Everyone is trying to determine the impact that the recent S&P downgrade will have on the economy, their businesses, and their personal investments. I personally do not think it will have a substantial impact beyond the stock market’s roller coaster ride over the next few weeks. That does not mean I believe the economy is in good shape, far from it. I think this particular event is a distraction from the anemic job recovery across the country (granted that Massachusetts is finally outpacing the rest of the country after being the poor performer in the last few recessionary recoveries.) Add to that the financial disasters within the European Union states, and the political unrest from London to Damascus, and you do not come away with much optimism for the next few years.
As for commercial real estate, we are in the “people business” in that the only way we can fill our buildings is to have businesses employ workers and expand that base. With the uncertainty in the marketplace, we are not seeing any great surge in employment. Some of the recent drop in the unemployment rate was unfortunately due to unemployed workers who gave up looking for a job. The question is how do the businesses in the Commonwealth feel about their prospects? Prior to the S&P announcement, AIM’s business confidence index for Massachusetts remained neutral at around 50 points out of 100 (not very encouraging.)
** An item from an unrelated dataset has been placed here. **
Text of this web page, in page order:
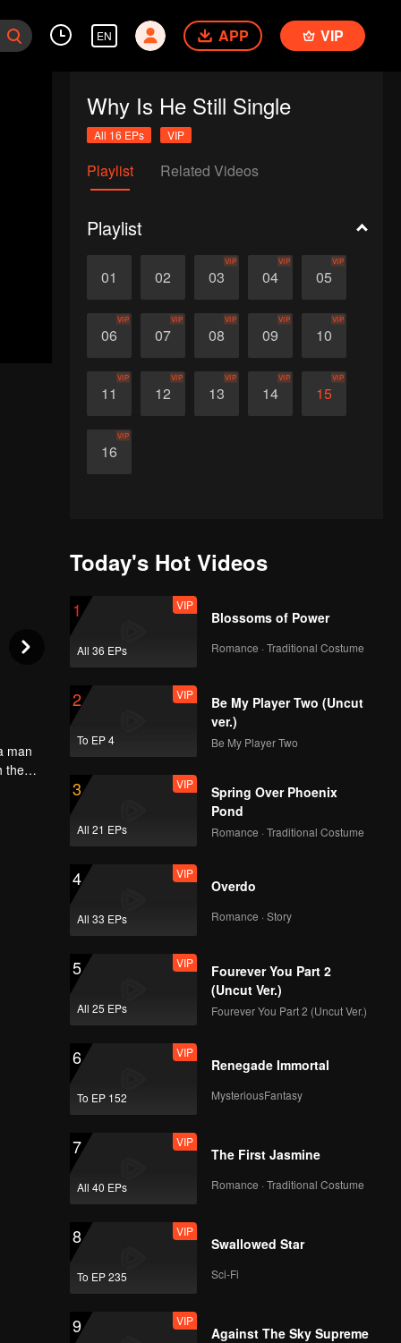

However, in our industry there may be some winners. Investment funds have purchased commercial properties at a discount these past couple of years and more properties may come up for sale (either willingly or forced by their bankers.) There will be exceptions to the dismal economic forecast in all real estate market categories with build-to-suits leading the way (e.g. Vertex, Novartis, Liberty Mutual) and a number of multi-family apartment projects benefitting from a robust rental market
locally. The Seaport District will be an important bellwether. After years of waiting for its “turn” there is some real momentum with Fan Pier, Liberty Wharf, and talk of multi-family housing, a hotel, and long-awaited retail. (Save the Date – NAIOP will be hosting a conference on the Seaport’s development plans on September 21st.)
Today’s Boston Globe had a good overview of the industries in Massachusetts and their reaction to the downgrade. As I indicated in that article, as the industry that houses these businesses, we are “holding our breath” for the time being and hoping that what modest momentum we have had in Massachusetts does not get slowed any further.